- **Your goal**
In the entries that follow, find the line containing "COFFEESCRIPT 1 CYTHON 1" and the line containing "arrest was invalid or the officer failed to", then copy exactly everything from the first through the second except the pictures.

- **Stored data**
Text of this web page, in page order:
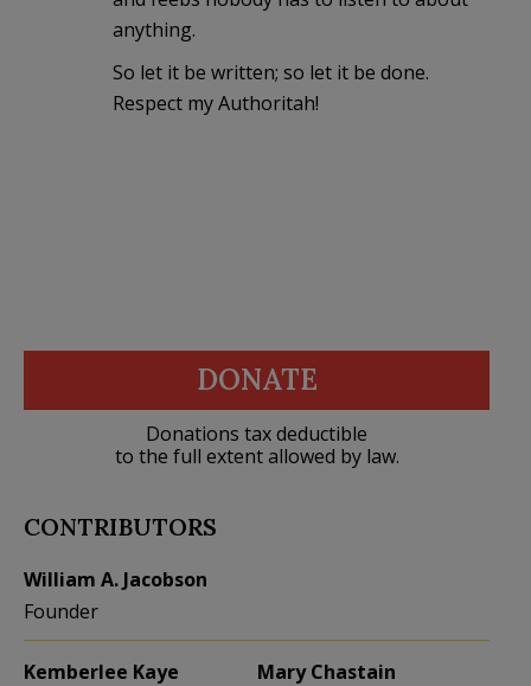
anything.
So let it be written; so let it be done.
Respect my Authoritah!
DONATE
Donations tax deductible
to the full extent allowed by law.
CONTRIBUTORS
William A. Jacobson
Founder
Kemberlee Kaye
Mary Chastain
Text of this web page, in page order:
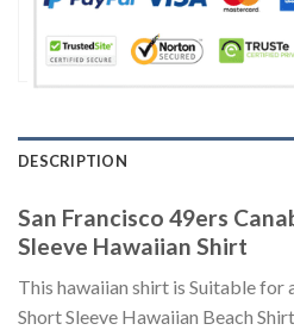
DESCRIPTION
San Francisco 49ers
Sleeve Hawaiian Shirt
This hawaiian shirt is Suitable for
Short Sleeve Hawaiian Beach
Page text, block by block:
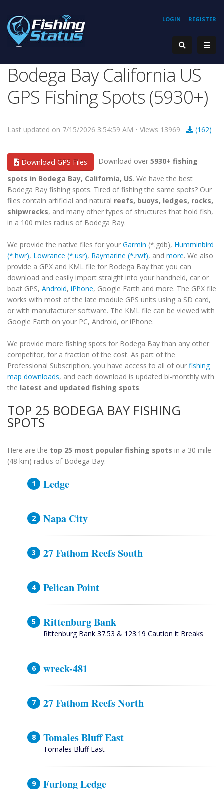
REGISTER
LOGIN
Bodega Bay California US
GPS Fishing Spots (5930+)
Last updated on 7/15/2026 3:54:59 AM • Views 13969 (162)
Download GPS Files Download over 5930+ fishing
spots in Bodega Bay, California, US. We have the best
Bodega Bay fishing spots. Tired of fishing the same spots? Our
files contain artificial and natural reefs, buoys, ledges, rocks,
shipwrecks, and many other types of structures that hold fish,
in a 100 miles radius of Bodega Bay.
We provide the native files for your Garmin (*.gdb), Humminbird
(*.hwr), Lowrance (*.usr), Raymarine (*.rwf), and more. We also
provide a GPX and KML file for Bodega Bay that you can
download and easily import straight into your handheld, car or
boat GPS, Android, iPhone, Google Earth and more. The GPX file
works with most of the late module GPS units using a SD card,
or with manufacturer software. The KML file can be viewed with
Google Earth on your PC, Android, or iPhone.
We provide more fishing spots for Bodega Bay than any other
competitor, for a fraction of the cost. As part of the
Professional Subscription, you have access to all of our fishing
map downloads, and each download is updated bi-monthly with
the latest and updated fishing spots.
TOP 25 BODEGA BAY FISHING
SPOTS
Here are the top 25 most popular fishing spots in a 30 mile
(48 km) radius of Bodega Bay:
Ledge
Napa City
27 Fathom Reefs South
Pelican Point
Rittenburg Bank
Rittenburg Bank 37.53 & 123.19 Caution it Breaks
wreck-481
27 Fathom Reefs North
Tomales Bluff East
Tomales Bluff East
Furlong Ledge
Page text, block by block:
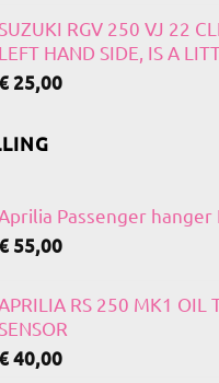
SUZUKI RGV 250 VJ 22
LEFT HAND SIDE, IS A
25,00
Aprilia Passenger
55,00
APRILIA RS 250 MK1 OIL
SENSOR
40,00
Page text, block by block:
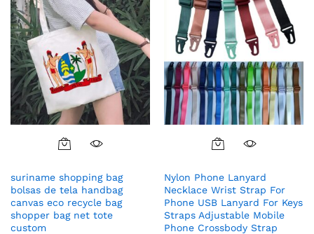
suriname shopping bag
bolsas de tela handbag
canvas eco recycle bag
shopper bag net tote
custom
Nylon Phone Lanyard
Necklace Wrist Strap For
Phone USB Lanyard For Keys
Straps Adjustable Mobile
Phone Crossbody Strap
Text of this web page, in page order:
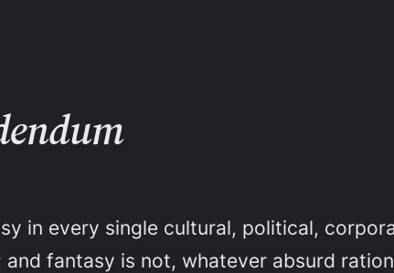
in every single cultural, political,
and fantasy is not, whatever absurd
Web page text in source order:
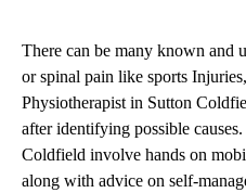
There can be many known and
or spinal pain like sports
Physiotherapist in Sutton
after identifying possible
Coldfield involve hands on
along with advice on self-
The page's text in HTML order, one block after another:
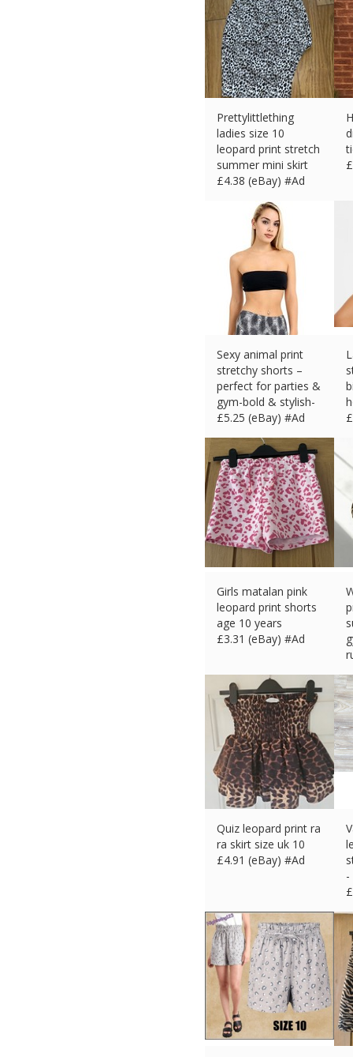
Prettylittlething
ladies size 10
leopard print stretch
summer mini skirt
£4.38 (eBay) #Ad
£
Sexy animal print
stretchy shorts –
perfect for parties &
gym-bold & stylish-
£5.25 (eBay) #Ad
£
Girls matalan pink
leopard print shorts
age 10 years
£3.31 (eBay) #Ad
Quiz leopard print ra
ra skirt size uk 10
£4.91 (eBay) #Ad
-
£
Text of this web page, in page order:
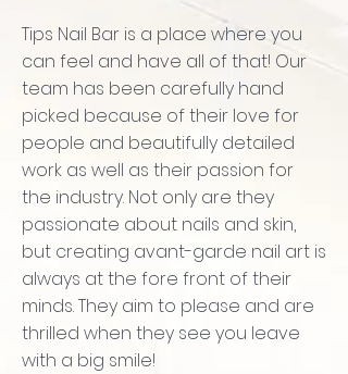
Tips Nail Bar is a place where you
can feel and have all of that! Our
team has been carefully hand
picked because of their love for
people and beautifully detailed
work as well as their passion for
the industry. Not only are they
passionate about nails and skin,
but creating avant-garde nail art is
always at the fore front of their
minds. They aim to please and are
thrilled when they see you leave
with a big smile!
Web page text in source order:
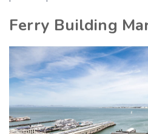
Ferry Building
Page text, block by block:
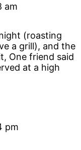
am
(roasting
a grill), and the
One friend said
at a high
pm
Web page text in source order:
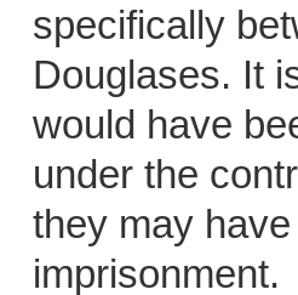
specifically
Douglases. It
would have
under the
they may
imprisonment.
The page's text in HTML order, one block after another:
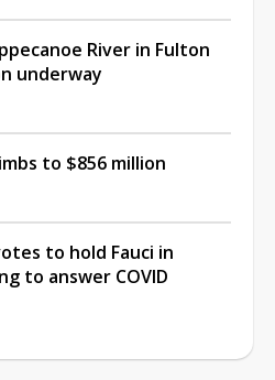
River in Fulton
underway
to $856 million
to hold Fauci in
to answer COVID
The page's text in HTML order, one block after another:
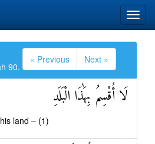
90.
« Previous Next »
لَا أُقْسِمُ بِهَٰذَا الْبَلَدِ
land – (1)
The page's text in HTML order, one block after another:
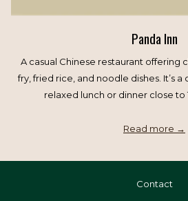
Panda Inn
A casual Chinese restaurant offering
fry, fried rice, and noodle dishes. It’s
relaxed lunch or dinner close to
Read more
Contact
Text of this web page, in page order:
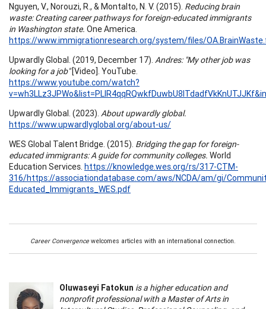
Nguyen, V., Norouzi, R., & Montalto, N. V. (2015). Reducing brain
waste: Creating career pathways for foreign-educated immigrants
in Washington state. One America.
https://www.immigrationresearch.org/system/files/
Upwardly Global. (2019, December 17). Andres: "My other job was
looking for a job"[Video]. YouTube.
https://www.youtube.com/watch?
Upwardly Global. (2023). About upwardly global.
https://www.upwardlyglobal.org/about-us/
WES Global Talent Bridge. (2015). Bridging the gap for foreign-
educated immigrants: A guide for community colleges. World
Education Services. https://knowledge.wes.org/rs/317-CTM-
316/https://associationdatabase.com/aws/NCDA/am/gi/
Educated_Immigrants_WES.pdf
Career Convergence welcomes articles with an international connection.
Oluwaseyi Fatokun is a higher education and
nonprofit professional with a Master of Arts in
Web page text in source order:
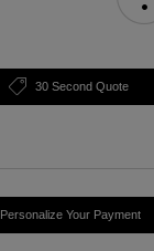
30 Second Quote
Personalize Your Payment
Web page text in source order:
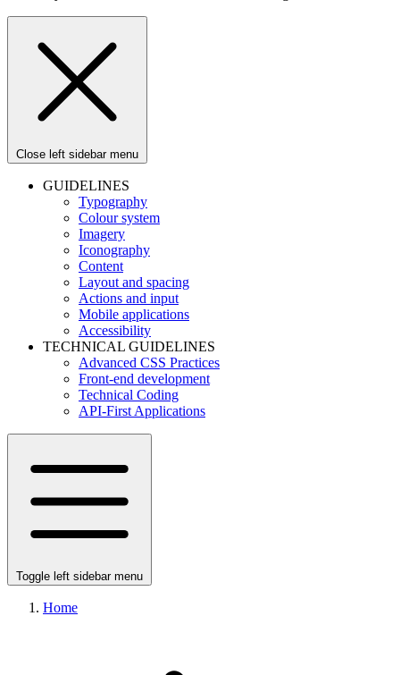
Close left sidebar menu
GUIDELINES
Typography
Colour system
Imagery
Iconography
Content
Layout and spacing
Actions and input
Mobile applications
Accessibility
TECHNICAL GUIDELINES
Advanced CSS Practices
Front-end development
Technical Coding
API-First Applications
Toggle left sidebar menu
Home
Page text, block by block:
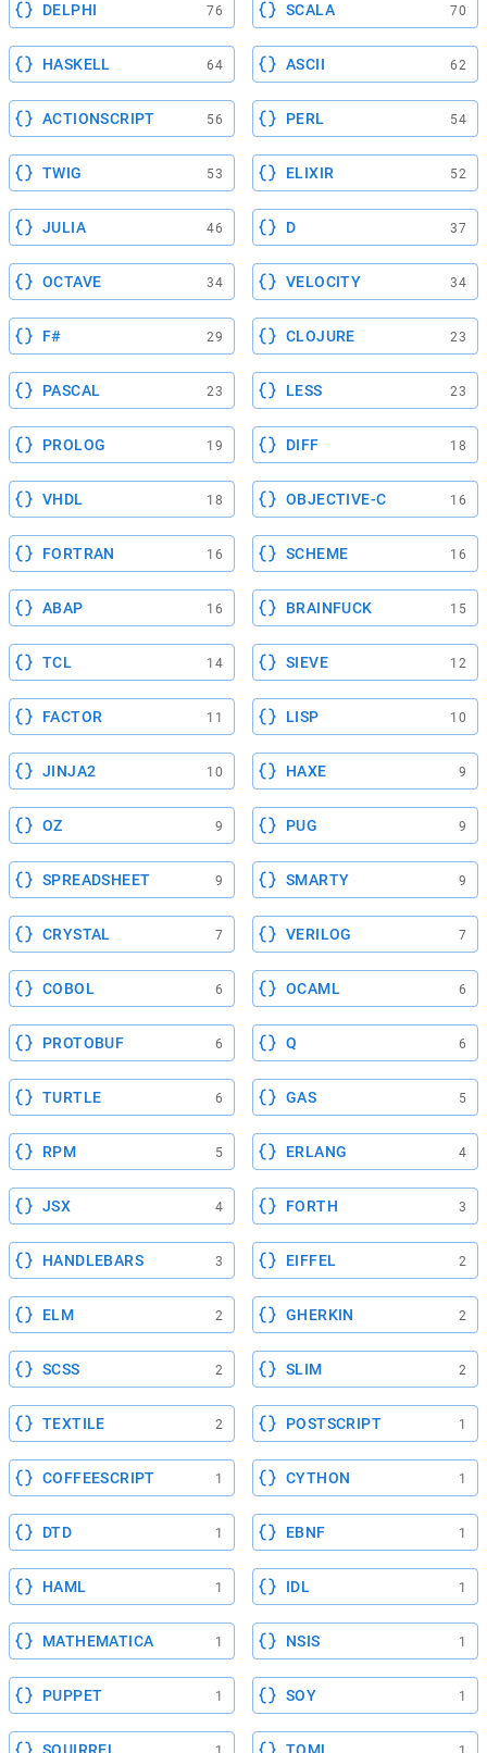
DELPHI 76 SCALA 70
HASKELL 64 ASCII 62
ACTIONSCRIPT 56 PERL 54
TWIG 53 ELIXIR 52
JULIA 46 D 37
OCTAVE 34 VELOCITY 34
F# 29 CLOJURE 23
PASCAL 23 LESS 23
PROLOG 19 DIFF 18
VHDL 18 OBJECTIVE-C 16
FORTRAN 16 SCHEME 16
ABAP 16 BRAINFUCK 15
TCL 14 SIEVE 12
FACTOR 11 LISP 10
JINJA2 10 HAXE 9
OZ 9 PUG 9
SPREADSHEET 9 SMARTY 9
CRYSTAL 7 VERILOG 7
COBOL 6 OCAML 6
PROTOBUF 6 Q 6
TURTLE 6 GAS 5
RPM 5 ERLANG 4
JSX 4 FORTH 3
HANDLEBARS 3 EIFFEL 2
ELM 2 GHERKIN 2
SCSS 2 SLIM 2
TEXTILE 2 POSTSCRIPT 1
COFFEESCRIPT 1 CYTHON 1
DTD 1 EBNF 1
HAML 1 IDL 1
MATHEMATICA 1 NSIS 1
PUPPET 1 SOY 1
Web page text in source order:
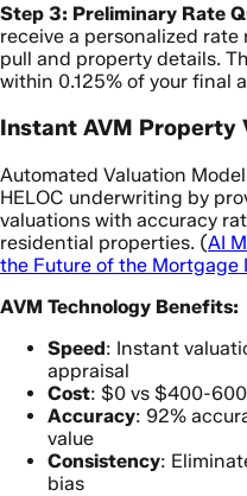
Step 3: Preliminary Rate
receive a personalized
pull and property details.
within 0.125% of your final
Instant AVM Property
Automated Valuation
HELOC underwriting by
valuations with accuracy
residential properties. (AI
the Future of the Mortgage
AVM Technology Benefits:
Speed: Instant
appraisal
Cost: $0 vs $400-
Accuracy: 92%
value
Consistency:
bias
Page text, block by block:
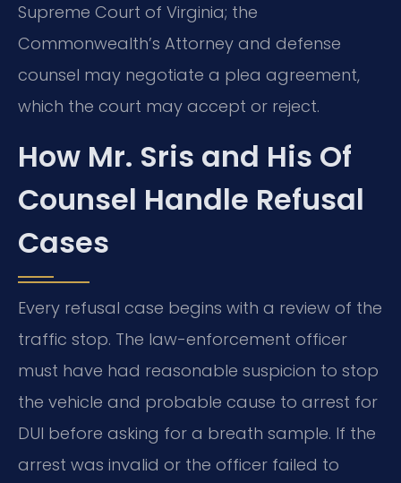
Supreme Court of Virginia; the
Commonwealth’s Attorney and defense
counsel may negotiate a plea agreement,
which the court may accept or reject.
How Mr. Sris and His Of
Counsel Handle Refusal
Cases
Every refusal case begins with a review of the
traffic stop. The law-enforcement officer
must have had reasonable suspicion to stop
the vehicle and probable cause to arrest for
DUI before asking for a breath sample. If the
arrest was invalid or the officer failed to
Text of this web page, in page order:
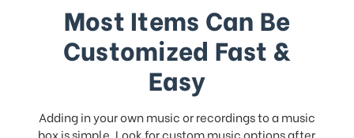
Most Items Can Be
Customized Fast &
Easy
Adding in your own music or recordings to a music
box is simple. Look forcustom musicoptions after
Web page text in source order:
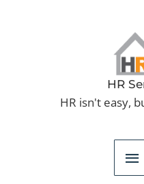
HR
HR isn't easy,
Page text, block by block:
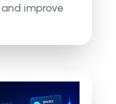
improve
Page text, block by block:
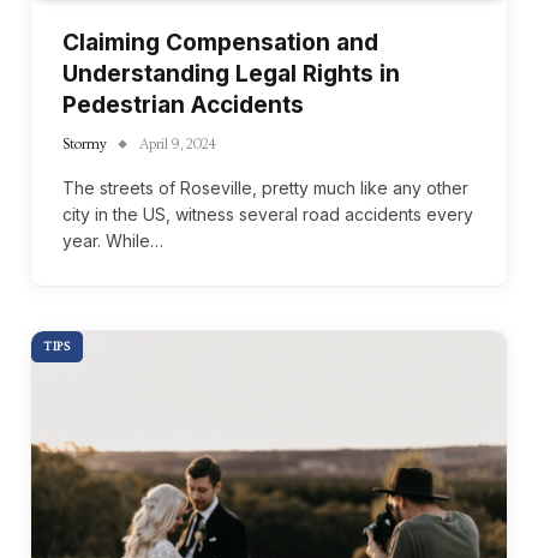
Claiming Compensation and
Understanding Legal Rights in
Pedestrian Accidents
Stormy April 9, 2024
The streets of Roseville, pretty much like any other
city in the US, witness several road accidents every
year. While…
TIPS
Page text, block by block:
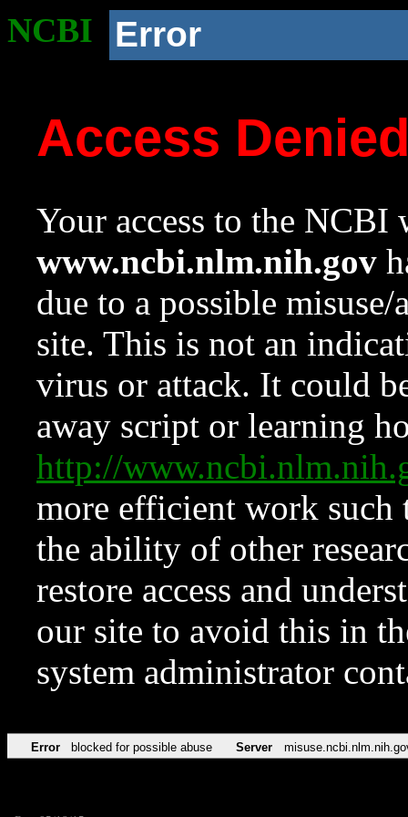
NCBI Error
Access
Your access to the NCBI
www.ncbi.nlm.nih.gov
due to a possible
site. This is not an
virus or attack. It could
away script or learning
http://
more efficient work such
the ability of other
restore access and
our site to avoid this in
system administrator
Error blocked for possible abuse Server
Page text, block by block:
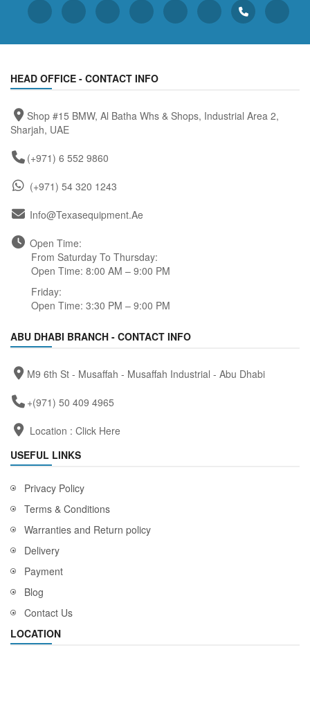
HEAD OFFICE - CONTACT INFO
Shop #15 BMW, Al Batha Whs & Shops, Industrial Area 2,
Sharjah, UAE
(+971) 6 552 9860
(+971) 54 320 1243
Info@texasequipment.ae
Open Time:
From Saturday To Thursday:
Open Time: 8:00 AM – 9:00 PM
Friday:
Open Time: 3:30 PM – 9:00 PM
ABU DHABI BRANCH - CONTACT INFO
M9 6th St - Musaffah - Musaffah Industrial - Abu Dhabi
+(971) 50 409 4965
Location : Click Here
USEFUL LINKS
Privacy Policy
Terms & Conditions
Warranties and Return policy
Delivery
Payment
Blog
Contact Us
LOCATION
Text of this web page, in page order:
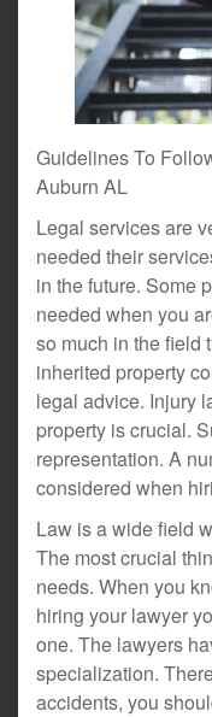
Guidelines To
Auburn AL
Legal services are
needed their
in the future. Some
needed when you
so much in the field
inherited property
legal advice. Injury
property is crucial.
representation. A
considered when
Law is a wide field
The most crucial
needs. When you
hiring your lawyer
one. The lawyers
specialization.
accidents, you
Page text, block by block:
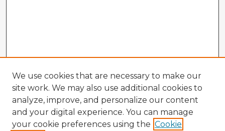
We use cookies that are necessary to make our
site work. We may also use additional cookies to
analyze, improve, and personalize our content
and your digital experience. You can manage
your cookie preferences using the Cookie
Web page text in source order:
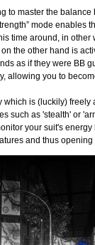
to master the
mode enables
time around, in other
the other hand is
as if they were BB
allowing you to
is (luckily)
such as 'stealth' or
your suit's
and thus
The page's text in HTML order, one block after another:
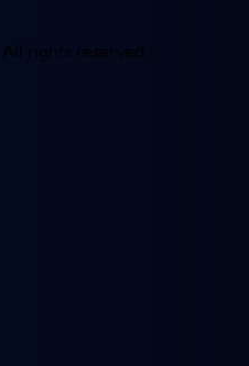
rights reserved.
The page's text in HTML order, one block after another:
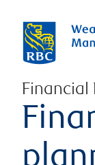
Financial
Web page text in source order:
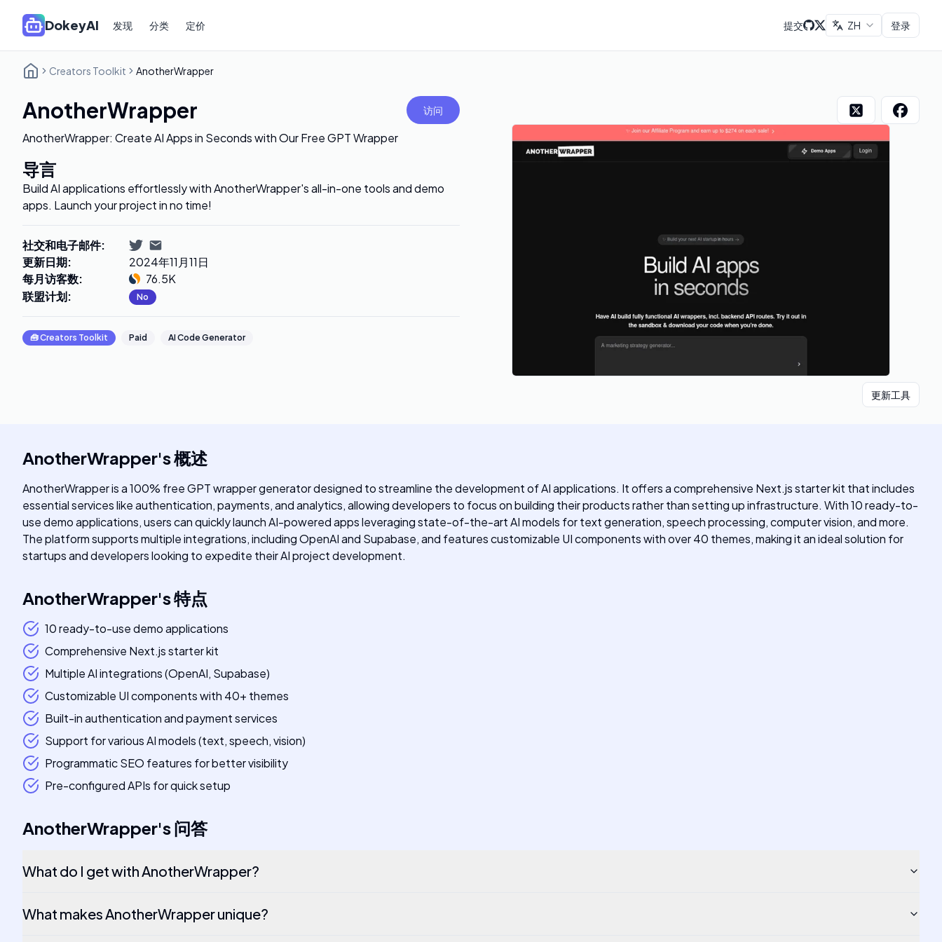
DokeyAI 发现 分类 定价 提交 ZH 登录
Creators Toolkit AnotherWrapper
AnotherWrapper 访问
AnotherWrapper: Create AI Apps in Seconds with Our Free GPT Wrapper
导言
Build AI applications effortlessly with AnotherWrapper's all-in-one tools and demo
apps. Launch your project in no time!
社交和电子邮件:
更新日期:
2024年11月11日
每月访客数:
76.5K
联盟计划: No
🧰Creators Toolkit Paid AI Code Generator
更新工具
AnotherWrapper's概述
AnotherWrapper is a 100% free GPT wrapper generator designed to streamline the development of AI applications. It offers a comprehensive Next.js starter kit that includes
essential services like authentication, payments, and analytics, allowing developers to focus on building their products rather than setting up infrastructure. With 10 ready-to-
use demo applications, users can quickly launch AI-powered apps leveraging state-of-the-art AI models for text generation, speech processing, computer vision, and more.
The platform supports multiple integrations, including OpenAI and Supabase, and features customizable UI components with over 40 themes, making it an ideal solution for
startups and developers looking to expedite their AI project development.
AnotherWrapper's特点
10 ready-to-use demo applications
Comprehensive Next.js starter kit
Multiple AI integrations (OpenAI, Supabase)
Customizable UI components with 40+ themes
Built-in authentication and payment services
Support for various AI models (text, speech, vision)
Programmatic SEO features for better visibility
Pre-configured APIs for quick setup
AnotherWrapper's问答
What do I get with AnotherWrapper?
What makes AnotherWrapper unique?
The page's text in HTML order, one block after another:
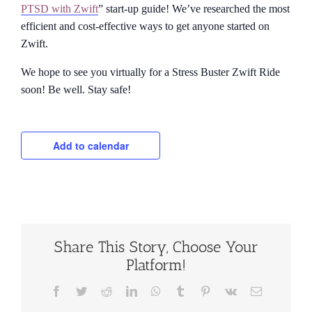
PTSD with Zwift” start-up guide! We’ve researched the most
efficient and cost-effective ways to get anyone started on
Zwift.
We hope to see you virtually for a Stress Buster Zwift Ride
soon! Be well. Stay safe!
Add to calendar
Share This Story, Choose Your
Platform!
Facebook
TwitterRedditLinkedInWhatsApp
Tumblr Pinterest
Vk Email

- **Written answer**
COFFEESCRIPT 1 CYTHON 1
DTD 1 EBNF 1
HAML 1 IDL 1
MATHEMATICA 1 NSIS 1
PUPPET 1 SOY 1
Web page text in source order:
Step 3: Preliminary Rate
receive a personalized
pull and property details.
within 0.125% of your final
Instant AVM Property
Automated Valuation
HELOC underwriting by
valuations with accuracy
residential properties. (AI
the Future of the Mortgage
AVM Technology Benefits:
Speed: Instant
appraisal
Cost: $0 vs $400-
Accuracy: 92%
value
Consistency:
bias
Page text, block by block:
Supreme Court of Virginia; the
Commonwealth’s Attorney and defense
counsel may negotiate a plea agreement,
which the court may accept or reject.
How Mr. Sris and His Of
Counsel Handle Refusal
Cases
Every refusal case begins with a review of the
traffic stop. The law-enforcement officer
must have had reasonable suspicion to stop
the vehicle and probable cause to arrest for
DUI before asking for a breath sample. If the
arrest was invalid or the officer failed to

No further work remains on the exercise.